=== RECORDED DATA ===

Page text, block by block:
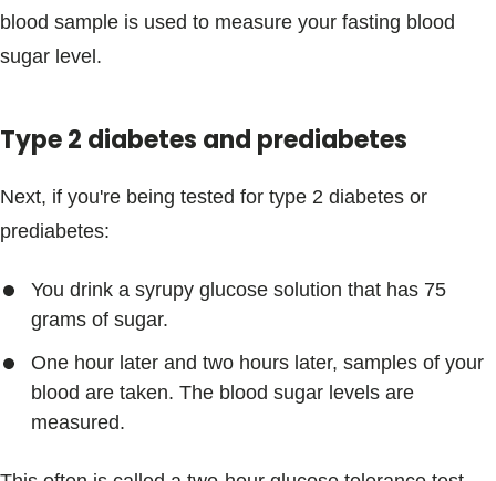
blood sample is used to measure your fasting blood
sugar level.
Type 2 diabetes and prediabetes
Next, if you're being tested for type 2 diabetes or
prediabetes:
You drink a syrupy glucose solution that has 75
grams of sugar.
One hour later and two hours later, samples of your
blood are taken. The blood sugar levels are
measured.
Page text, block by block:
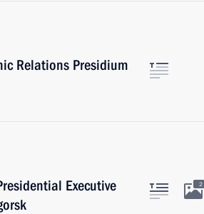
Relations Presidium
Executive
2
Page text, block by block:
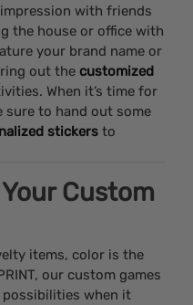
with friends
the house or office with
your brand name or
out the customized
When it’s time for
sure to hand out some
stickers to
Custom
items, color is the
our custom games
when it
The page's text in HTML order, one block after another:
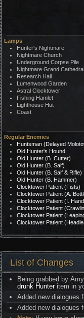
Lamps
Hunter's Nightmare
Nightmare Church
Underground Corpse Pile
Nightmare Grand Cathedral
Research Hall
Lumenwood Garden
Astral Clocktower
Fishing Hamlet
Lighthouse Hut
Coast
Regular Enemies
Huntsman (Delayed
Old Hunter's Hound
Old Hunter (B. Cutter)
Old Hunter (B. Saif)
Old Hunter (B. Saif & Rifle)
Old Hunter (B. Hammer)
Clocktower Patient (Fists)
Clocktower Patient (A.
Clocktower Patient (I.
Clocktower Patient
Clocktower Patient
Clocktower Patient
List of Changes
Being grabbed by
drunk Hunteritem in
Added new dialogues
Added new dialogues
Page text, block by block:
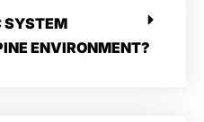
SYSTEM
ENVIRONMENT?
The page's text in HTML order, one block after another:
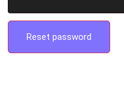
Reset password
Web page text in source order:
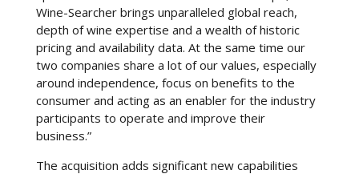
Wine-Searcher brings unparalleled global reach,
depth of wine expertise and a wealth of historic
pricing and availability data. At the same time our
two companies share a lot of our values, especially
around independence, focus on benefits to the
consumer and acting as an enabler for the industry
participants to operate and improve their
business.”
The acquisition adds significant new capabilities
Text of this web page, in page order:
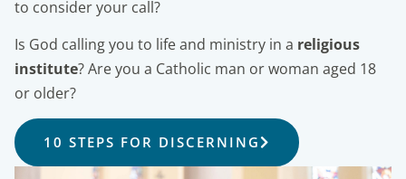
to consider your call?
Is God calling you to life and ministry in a religious
institute? Are you a Catholic man or woman aged 18
or older?
10 STEPS FOR DISCERNING
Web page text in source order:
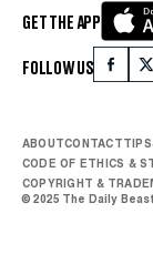
GET THE APP
FOLLOW US
ABOUTCONTACTTIPS
CODE OF ETHICS &
COPYRIGHT &
© 2025 The Daily
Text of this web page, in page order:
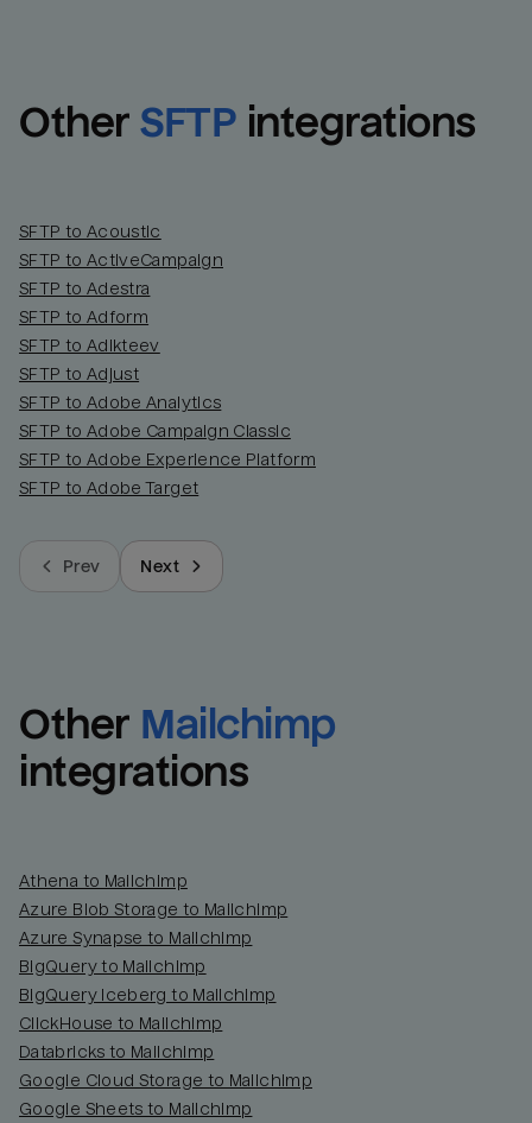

===

Exactly as written above, print every record, and keep the pictures out.

*ANSWER TO THE EXERCISE*:
Page text, block by block:
blood sample is used to measure your fasting blood
sugar level.
Type 2 diabetes and prediabetes
Next, if you're being tested for type 2 diabetes or
prediabetes:
You drink a syrupy glucose solution that has 75
grams of sugar.
One hour later and two hours later, samples of your
blood are taken. The blood sugar levels are
measured.
Page text, block by block:
Relations Presidium
Executive
2
Page text, block by block:
with friends
the house or office with
your brand name or
out the customized
When it’s time for
sure to hand out some
stickers to
Custom
items, color is the
our custom games
when it
The page's text in HTML order, one block after another:
Lamps
Hunter's Nightmare
Nightmare Church
Underground Corpse Pile
Nightmare Grand Cathedral
Research Hall
Lumenwood Garden
Astral Clocktower
Fishing Hamlet
Lighthouse Hut
Coast
Regular Enemies
Huntsman (Delayed
Old Hunter's Hound
Old Hunter (B. Cutter)
Old Hunter (B. Saif)
Old Hunter (B. Saif & Rifle)
Old Hunter (B. Hammer)
Clocktower Patient (Fists)
Clocktower Patient (A.
Clocktower Patient (I.
Clocktower Patient
Clocktower Patient
Clocktower Patient
List of Changes
Being grabbed by
drunk Hunteritem in
Added new dialogues
Added new dialogues
Page text, block by block:
SYSTEM
ENVIRONMENT?
The page's text in HTML order, one block after another:
Reset password
Web page text in source order:
Wine-Searcher brings unparalleled global reach,
depth of wine expertise and a wealth of historic
pricing and availability data. At the same time our
two companies share a lot of our values, especially
around independence, focus on benefits to the
consumer and acting as an enabler for the industry
participants to operate and improve their
business.”
The acquisition adds significant new capabilities
Text of this web page, in page order:
to consider your call?
Is God calling you to life and ministry in a religious
institute? Are you a Catholic man or woman aged 18
or older?
10 STEPS FOR DISCERNING
Web page text in source order:
GET THE APP
FOLLOW US
ABOUTCONTACTTIPS
CODE OF ETHICS &
COPYRIGHT &
© 2025 The Daily
Text of this web page, in page order:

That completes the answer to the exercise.